Units A and C have values in use that are more than their carrying values. However, the value in use of Unit
B is less than its carrying amount. This means that the assets of unit B are impaired by Rs. 24 million (Rs.
90 million – Rs.66 million). This impairment loss will be charged to the statement of profit and loss.

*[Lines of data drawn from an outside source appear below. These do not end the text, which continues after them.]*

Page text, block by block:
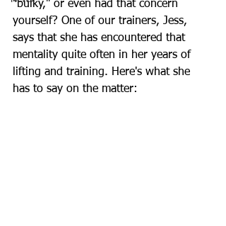
"bulky," or even had that concern
yourself? One of our trainers, Jess,
says that she has encountered that
mentality quite often in her years of
lifting and training. Here's what she
has to say on the matter:
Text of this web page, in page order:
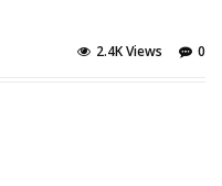
0
2.4K Views
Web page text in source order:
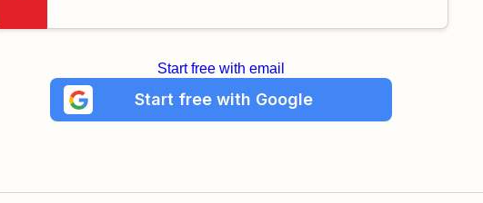
Start free with email
Start free with Google
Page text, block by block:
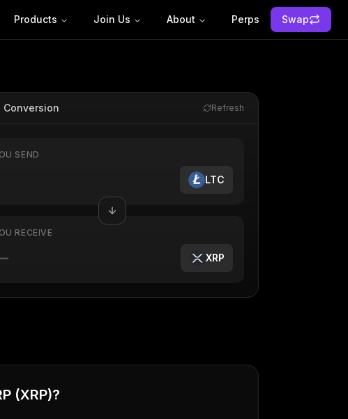
Products Join Us About Perps Swap
Conversion Refresh
SEND
LTC
RECEIVE
XRP
(XRP)?
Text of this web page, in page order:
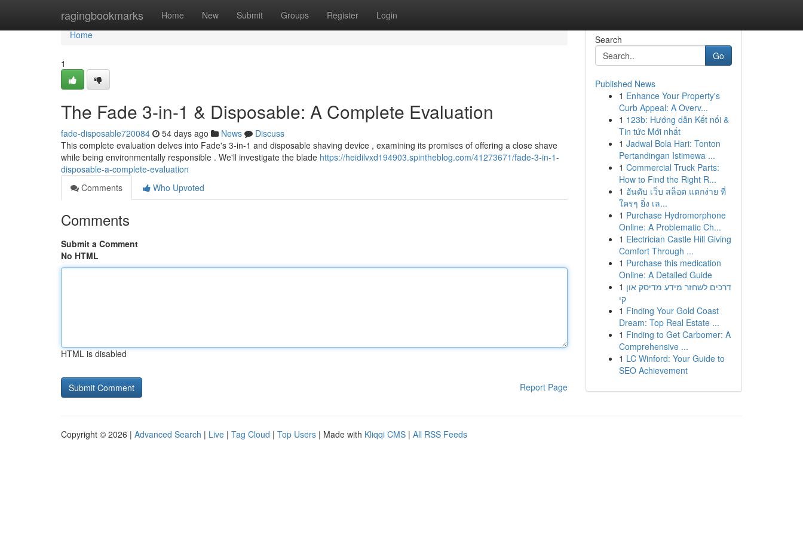
ragingbookmarks Home New Submit Groups Register Login
Home
Home
1
The Fade 3-in-1 & Disposable: A Complete Evaluation
fade-disposable720084 54 days ago News
Discuss
This complete evaluation delves into Fade's 3-in-1 and disposable shaving device , examining its promises of offering a close shave
while being environmentally responsible . We'll investigate the blade https://heidilvxd194903.spintheblog.com/41273671/fade-3-in-1-
disposable-a-complete-evaluation
Comments
Who Upvoted
Comments
Submit a Comment
No HTML
HTML is disabled
Report Page
Search
Go
Published News
1 Enhance Your Property's
Curb Appeal: A Overv...
1 123b: Hướng dẫn Kết nối &
Tin tức Mới nhất
1 Jadwal Bola Hari: Tonton
Pertandingan Istimewa ...
1 Commercial Truck Parts:
How to Find the Right R...
1 อันดับ เว็บ สล็อต แตกง่าย ที่
ใครๆ ยิ่ง เล...
1 Purchase Hydromorphone
Online: A Problematic Ch...
1 Electrician Castle Hill Giving
Comfort Through ...
1 Purchase this medication
Online: A Detailed Guide
1 דרכים לשחזר מידע מדיסק און
קי
1 Finding Your Gold Coast
Dream: Top Real Estate ...
1 Finding to Get Carbomer: A
Comprehensive ...
1 LC Winford: Your Guide to
SEO Achievement
Copyright © 2026 | Advanced Search | Live | Tag Cloud | Top Users | Made with Kliqqi CMS | All RSS Feeds
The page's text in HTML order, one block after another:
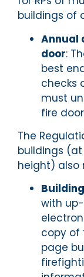
buildings of
Annual
door:
best
checks
must
fire
The
buildings (at
height) also
with
copy of
page
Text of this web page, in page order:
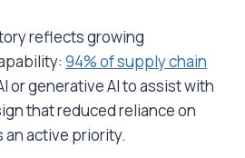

Assets of Unit B will be written down on a pro-rata basis as shown in the table:
(Rs. in million)
Asset Impact on carrying value
Existing Impairment Revised
Intangible assets 10 (4)# 6
Property, plant and Equipment 50 (20)## 30
Current assets 30 Nil* 30
Total 90 (24) 66
* The current assets are not impaired because they are expected to realize at least their carrying value when
disposed of.
# 24*10/60 = 4
## 24*50/60 = 20
Following this review, the three units plus the goodwill are reviewed together i.e. treating Mission Limited as a
single cash generating Unit. The impact of this is shown in the following table, given that the recoverable
amount of the business as a whole is Rs.350 million:
Rs. in million
Component Impact of impairment review on carrying value
Existing Impairment Revised
Goodwill (see note below) 37.50 23.50) 14.00
Unit A 170.00 Nil 170.00
Unit B (revised) 66.00 Nil 66.00
Unit C 100.00 Nil 100.00
Total 373.50 (23.50) 350.00
Note: As per Ind AS 36, given that the subsidiary is 80% owned the goodwill must first be grossed up to
reflect a notional 100% investment. Therefore, the goodwill will be grossed up to Rs.37.50 million (Rs.30
million x 100/80).
The impairment loss of Rs.23.50 million (373.50-350) is all allocated to goodwill, leaving the carrying values
of the individual units of the business as shown in the table immediately above.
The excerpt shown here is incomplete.